MW 50x20 / N38 - cylindrical magnet

Strengths and weaknesses of rare earth magnets.

Besides their remarkable pulling force, neodymium magnets offer the following advantages:

• They retain attractive force for around 10 years – the loss is just ~1% (in theory),
• Neodymium magnets are characterized by highly resistant to loss of magnetic properties caused by magnetic disturbances,
• In other words, due to the metallic finish of silver, the element gains visual value,
• Neodymium magnets generate maximum magnetic induction on a small surface, which increases force concentration,
• Neodymium magnets are characterized by very high magnetic induction on the magnet surface and can function (depending on the shape) even at a temperature of 230°C or more...
• Thanks to versatility in constructing and the capacity to adapt to client solutions,
• Versatile presence in future technologies – they find application in magnetic memories, electric motors, medical devices, also technologically advanced constructions.
• Compactness – despite small sizes they provide effective action, making them ideal for precision applications

Disadvantages of NdFeB magnets:

• At strong impacts they can crack, therefore we advise placing them in strong housings. A metal housing provides additional protection against damage and increases the magnet's durability.
• Neodymium magnets lose their power under the influence of heating. As soon as 80°C is exceeded, many of them start losing their power. Therefore, we recommend our special magnets marked [AH], which maintain durability even at temperatures up to 230°C
• Magnets exposed to a humid environment can corrode. Therefore when using outdoors, we suggest using waterproof magnets made of rubber, plastic or other material protecting against moisture
• Limited possibility of producing nuts in the magnet and complex shapes - preferred is casing - magnetic holder.
• Health risk resulting from small fragments of magnets can be dangerous, in case of ingestion, which becomes key in the aspect of protecting the youngest. Additionally, small elements of these magnets can disrupt the diagnostic process medical in case of swallowing.
• Due to expensive raw materials, their price exceeds standard values,

Maximum lifting capacity of the magnet – what contributes to it?

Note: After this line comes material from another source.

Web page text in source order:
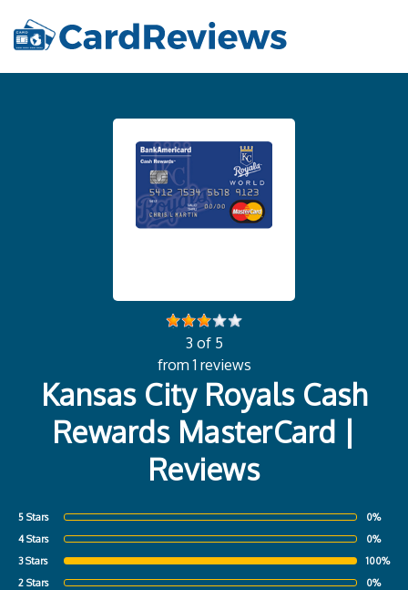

Breakaway force was determined for ideal contact conditions, assuming:

• with the application of a yoke made of special test steel, ensuring full magnetic saturation
• whose thickness is min. 10 mm
• with a plane free of scratches
• without the slightest clearance between the magnet and steel
• under vertical force direction (90-degree angle)
• at temperature approx. 20 degrees Celsius

Practical aspects of lifting capacity – factors

During everyday use, the real power is determined by several key aspects, presented from crucial:

• Distance – existence of foreign body (rust, tape, gap) acts as an insulator, which lowers capacity rapidly (even by 50% at 0.5 mm).
• Loading method – catalog parameter refers to detachment vertically. When attempting to slide, the magnet exhibits significantly lower power (often approx. 20-30% of nominal force).
• Substrate thickness – to utilize 100% power, the steel must be sufficiently thick. Paper-thin metal restricts the attraction force (the magnet "punches through" it).
• Metal type – different alloys reacts the same. Alloy additives weaken the interaction with the magnet.
• Base smoothness – the smoother and more polished the surface, the better the adhesion and stronger the hold. Roughness acts like micro-gaps.
• Temperature – heating the magnet results in weakening of induction. It is worth remembering the maximum operating temperature for a given model.

* Holding force was checked on a smooth steel plate of 20 mm thickness, when a perpendicular force was applied, however under shearing force the holding force is lower. Moreover, even a small distance {between} the magnet’s surface and the plate decreases the lifting capacity.